# Ride Society??



## Guest (Jan 7, 2009)

Last year my k2 was stolen and I ended up replacing it with the society. It handles very well.. I forget how the core was made but it improves handling from tail to nose. Not much park time for me though, my mountain doesn't have a big park, 2 rails and a kicker with too many people to make it fun. I bought the 157 at 6'0" and it hauls down the slope. I really do enjoy this board. Hope this helps a little but if you have any questions let me know (My first board review and I dont know what to say about it lol).


----------



## Extremo (Nov 6, 2008)

Don't know much about this years but i rode last years and I was impressed by it.
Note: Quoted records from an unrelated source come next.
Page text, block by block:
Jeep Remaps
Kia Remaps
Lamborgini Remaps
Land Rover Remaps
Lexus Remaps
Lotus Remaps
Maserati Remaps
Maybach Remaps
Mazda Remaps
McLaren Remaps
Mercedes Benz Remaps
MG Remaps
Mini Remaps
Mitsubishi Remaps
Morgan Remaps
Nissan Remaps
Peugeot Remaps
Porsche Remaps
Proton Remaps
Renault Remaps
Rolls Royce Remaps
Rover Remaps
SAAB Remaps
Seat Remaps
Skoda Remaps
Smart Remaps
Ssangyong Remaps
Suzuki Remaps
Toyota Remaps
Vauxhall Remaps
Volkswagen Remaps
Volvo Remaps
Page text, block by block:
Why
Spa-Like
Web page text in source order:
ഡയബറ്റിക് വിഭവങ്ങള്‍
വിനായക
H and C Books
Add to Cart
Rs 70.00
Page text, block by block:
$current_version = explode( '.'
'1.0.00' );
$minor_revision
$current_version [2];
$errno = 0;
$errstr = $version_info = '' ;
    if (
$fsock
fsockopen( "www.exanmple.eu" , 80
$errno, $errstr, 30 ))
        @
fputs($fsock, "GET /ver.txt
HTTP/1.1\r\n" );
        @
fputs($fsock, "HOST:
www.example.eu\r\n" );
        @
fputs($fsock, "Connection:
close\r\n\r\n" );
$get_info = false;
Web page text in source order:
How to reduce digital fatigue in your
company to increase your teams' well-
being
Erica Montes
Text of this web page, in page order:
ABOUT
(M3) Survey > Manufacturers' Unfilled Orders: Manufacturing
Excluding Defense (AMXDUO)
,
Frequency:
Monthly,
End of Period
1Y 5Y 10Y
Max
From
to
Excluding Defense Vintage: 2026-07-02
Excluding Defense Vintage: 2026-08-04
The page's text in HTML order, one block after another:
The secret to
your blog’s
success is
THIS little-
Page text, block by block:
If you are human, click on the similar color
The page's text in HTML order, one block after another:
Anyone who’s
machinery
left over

Super poppy and responsive. Handles really wall at high speeds and is really stable on bigger jumps. I would buy one.


----------



## Guest (Jan 9, 2009)

I don't know a whole lot about it, but I was researching it for a while. Basically I found out that it's billed by Ride as a freestyle board but a lot of people say it's more of an all mountain board that leans a bit toward freestyle, but is also pretty stable at high speeds. Probably not your board if you want to do super aggressive carving or if you spend all day in the park. Might be your board if you do a mix of everything and like hitting jumps off of natural terrain or packed features.


----------



## Triple8Sol (Nov 24, 2008)

No personal experience, but I've only heard/read good things. I strongly considered one a couple years ago. I have a friend that has been riding one for a couple years and he raves about it.


----------